> **To do**: A single number is wanted: how many lines of the records below contain the word "Catch".

[Start of section]

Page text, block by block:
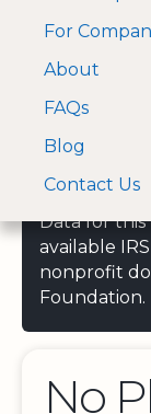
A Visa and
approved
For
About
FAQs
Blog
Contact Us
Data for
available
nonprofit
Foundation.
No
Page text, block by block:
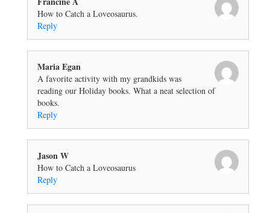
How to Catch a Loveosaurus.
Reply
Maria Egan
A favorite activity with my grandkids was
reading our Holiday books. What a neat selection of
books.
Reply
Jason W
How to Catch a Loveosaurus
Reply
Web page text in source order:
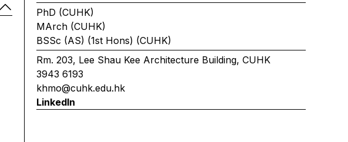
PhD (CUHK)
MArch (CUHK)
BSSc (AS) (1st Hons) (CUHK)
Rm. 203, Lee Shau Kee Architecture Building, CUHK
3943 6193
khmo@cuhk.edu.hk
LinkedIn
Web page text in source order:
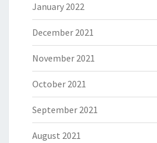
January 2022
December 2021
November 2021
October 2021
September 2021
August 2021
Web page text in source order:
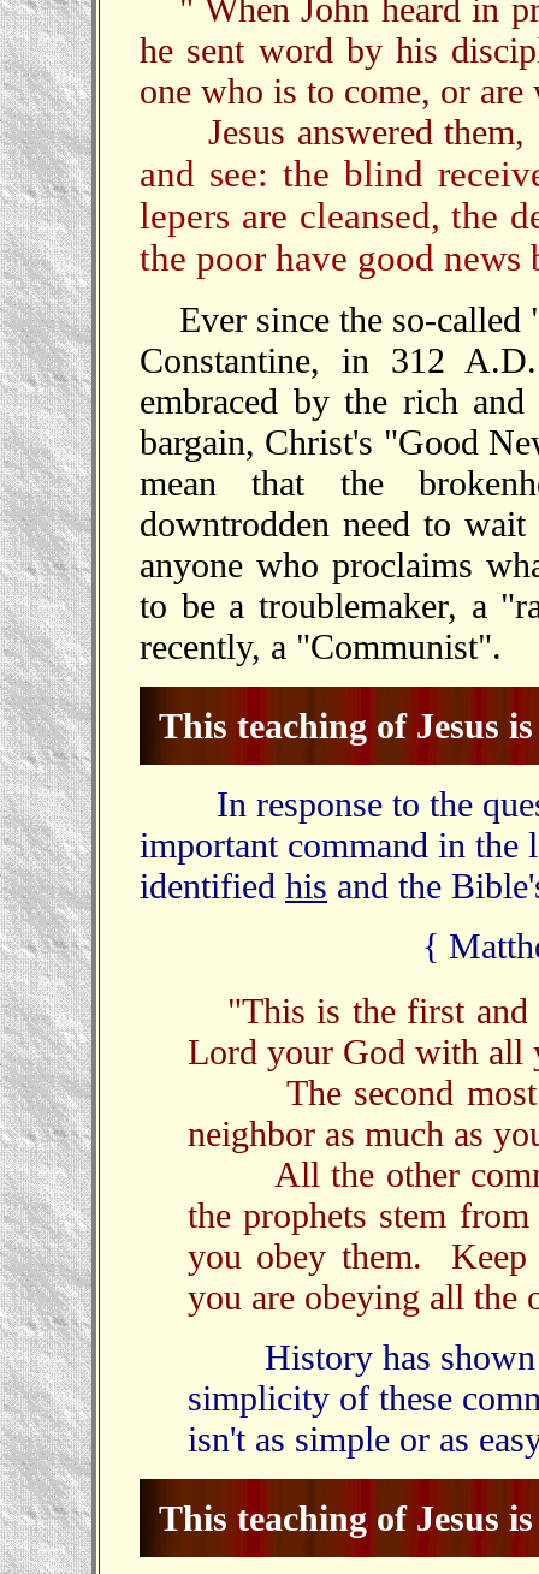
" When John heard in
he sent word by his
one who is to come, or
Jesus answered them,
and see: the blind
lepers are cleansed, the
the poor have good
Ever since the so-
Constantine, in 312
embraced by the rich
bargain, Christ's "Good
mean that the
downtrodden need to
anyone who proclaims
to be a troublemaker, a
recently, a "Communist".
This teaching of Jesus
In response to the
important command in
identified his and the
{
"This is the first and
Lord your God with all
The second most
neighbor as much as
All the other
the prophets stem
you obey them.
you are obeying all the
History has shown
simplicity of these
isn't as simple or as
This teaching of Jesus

[End of section]
[Start of section]

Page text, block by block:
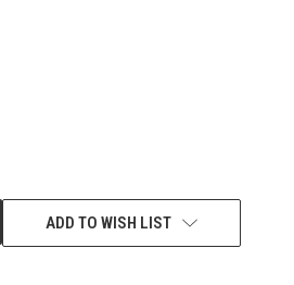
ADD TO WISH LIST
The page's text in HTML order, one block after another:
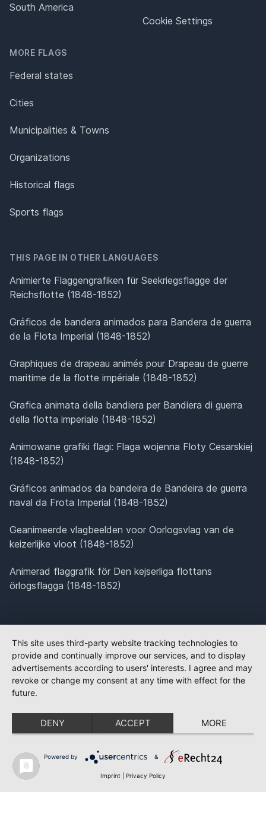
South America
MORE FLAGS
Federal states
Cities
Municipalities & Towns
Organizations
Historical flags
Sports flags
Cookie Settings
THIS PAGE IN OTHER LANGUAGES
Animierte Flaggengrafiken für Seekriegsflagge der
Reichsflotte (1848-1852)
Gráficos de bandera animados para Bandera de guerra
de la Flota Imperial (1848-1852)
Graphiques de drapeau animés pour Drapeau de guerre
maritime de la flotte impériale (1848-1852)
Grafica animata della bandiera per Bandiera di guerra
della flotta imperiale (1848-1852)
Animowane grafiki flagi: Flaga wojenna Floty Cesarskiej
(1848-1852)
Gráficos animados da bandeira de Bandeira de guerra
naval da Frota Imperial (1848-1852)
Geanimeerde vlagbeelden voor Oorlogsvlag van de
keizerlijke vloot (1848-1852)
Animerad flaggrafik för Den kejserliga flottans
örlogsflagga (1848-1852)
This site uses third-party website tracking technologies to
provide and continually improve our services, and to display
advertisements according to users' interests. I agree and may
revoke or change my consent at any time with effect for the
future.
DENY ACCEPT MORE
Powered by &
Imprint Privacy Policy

[End of section]

> **Exercise solution**: 2